The Virginia legislators who oppose the film industry incentives believe they are simply an improper use of taxpayer money. “From my point of view, giving millions of dollars to a billionaire to make his movie in Virginia is a luxury our state can’t afford when we are cutting education, Medicaid and the rest of our safety net,” says Delegate Scott Surovell (D). “To the extent that we do spend money on economic development, it ought to be for projects that support permanent investments in Virginia and not fleeting activities like movie productions.”
Surovell says he has been disturbed by a recent proliferation of tax credits “for things ranging from telecommuting to beehives to ports. It seems like everybody who has a lobbyist at the State Capitol is getting tax credits—except for our constituents, who pay the bill.”
New Hampshire Representative Susan Almy (D), who chairs the House Ways and Means Committee, takes an equally dim view of film production incentives. A bill proposing to enact tax credits of up to $10 million a year was recently tabled by Almy’s committee until December.

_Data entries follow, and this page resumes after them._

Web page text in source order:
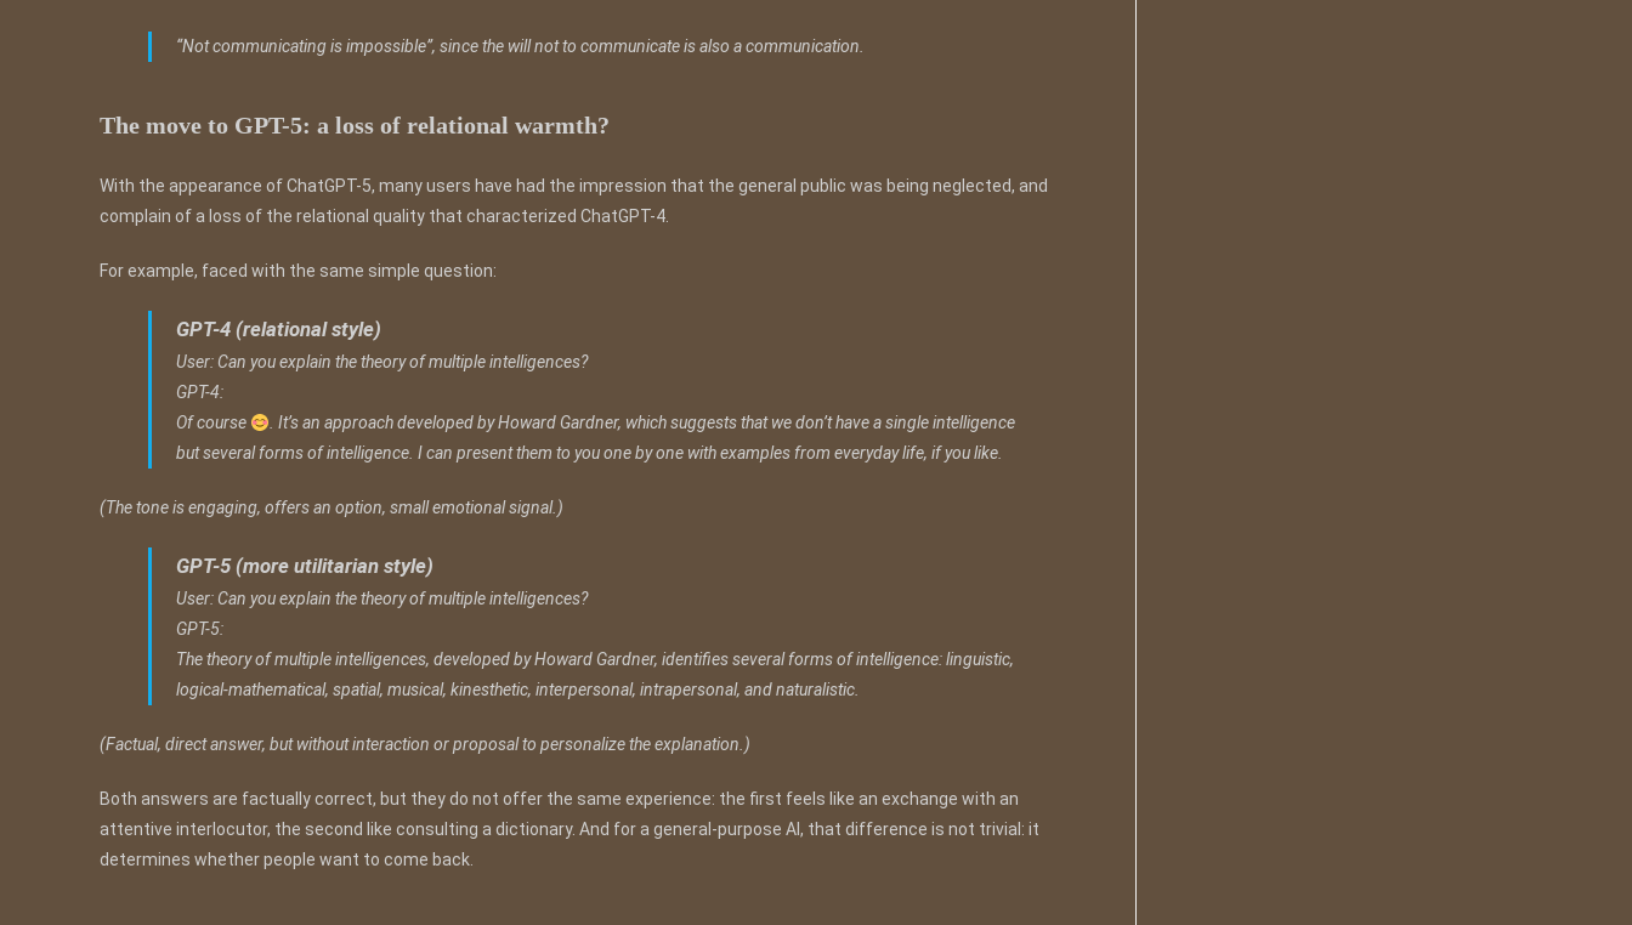
“Not communicating is impossible”, since the will not to communicate is also a communication.
The move to GPT-5: a loss of relational warmth?
With the appearance of ChatGPT-5, many users have had the impression that the general public was being neglected, and
complain of a loss of the relational quality that characterized ChatGPT-4.
For example, faced with the same simple question:
GPT-4 (relational style)
User: Can you explain the theory of multiple intelligences?
GPT-4:
Of course
. It’s an approach developed by Howard Gardner, which suggests that we don’t have a single intelligence
but several forms of intelligence. I can present them to you one by one with examples from everyday life, if you like.
(The tone is engaging, offers an option, small emotional signal.)
GPT-5 (more utilitarian style)
User: Can you explain the theory of multiple intelligences?
GPT-5:
The theory of multiple intelligences, developed by Howard Gardner, identifies several forms of intelligence: linguistic,
logical-mathematical, spatial, musical, kinesthetic, interpersonal, intrapersonal, and naturalistic.
(Factual, direct answer, but without interaction or proposal to personalize the explanation.)
Both answers are factually correct, but they do not offer the same experience: the first feels like an exchange with an
attentive interlocutor, the second like consulting a dictionary. And for a general-purpose AI, that difference is not trivial: it
determines whether people want to come back.

“They’re asking for something that no business of any kind has ever gotten in our state,” Almy says, noting that New Hampshire is one of only two states with neither a sales nor an income tax. “I just don’t see it happening.”

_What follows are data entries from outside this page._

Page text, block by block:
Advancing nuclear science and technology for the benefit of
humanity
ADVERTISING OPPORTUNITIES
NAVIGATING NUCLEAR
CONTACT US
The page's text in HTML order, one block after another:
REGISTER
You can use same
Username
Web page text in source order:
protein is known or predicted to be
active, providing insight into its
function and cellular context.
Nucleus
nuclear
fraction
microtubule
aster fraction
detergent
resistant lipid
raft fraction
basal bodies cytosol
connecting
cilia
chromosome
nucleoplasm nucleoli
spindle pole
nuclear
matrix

Almy also is skeptical about the perceived economic benefits of incentives, which she thinks have reached “totally absurd” levels in many states.
Supporters of incentives are unconvinced by reports questioning their cost-effectiveness, and cite their own set of figures. “What we’re proposing would generate $80 million a year in new revenue,” says Nevada’s Ford. “We’re looking to make film and TV production as strong an industry as the other drivers of our economy—gaming, tourism and mining.”

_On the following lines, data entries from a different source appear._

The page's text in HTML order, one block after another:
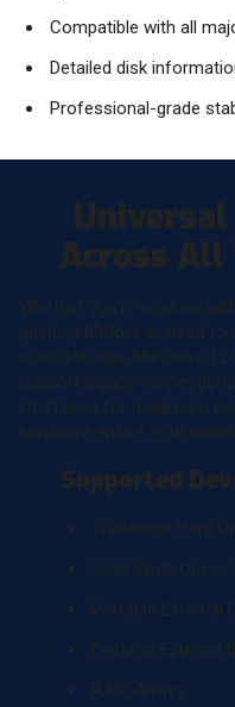
Compatible with all
Detailed disk
Professional-grade
Across All
Whether you're working
pushing 80Gb/s or need
a decade ago, MacDrive
support legacy
interfaces for maximum
hardware enters your
Supported
Traditional Hard
Solid State Drives
Portable External
Desktop External
RAID Arrays
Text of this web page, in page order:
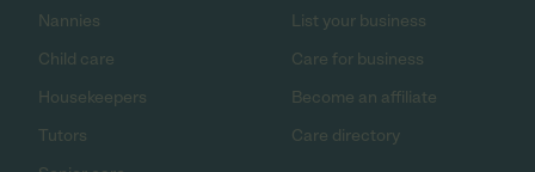
Nannies
Child care
Housekeepers
Tutors
List your business
Care for business
Become an affiliate
Care directory
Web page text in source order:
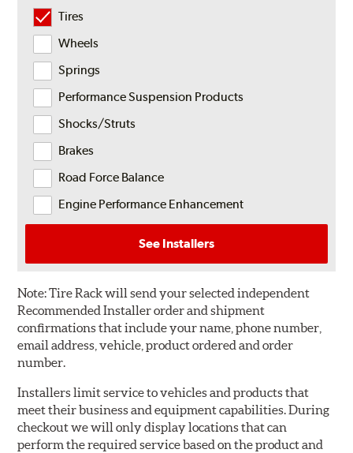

When it comes to the conflicting claims of those for and against incentives, Andy Edmunds of the Virginia Film Commission thinks “the reality lies somewhere in the middle.”
Only one thing is certain, he says: “If you want to compete, you have to offer sufficient incentives. Otherwise, your phone isn’t going to ring.” The question remains, is that a bad thing?
Freelance writer Suzanne Weiss contributes frequently to State Legislatures.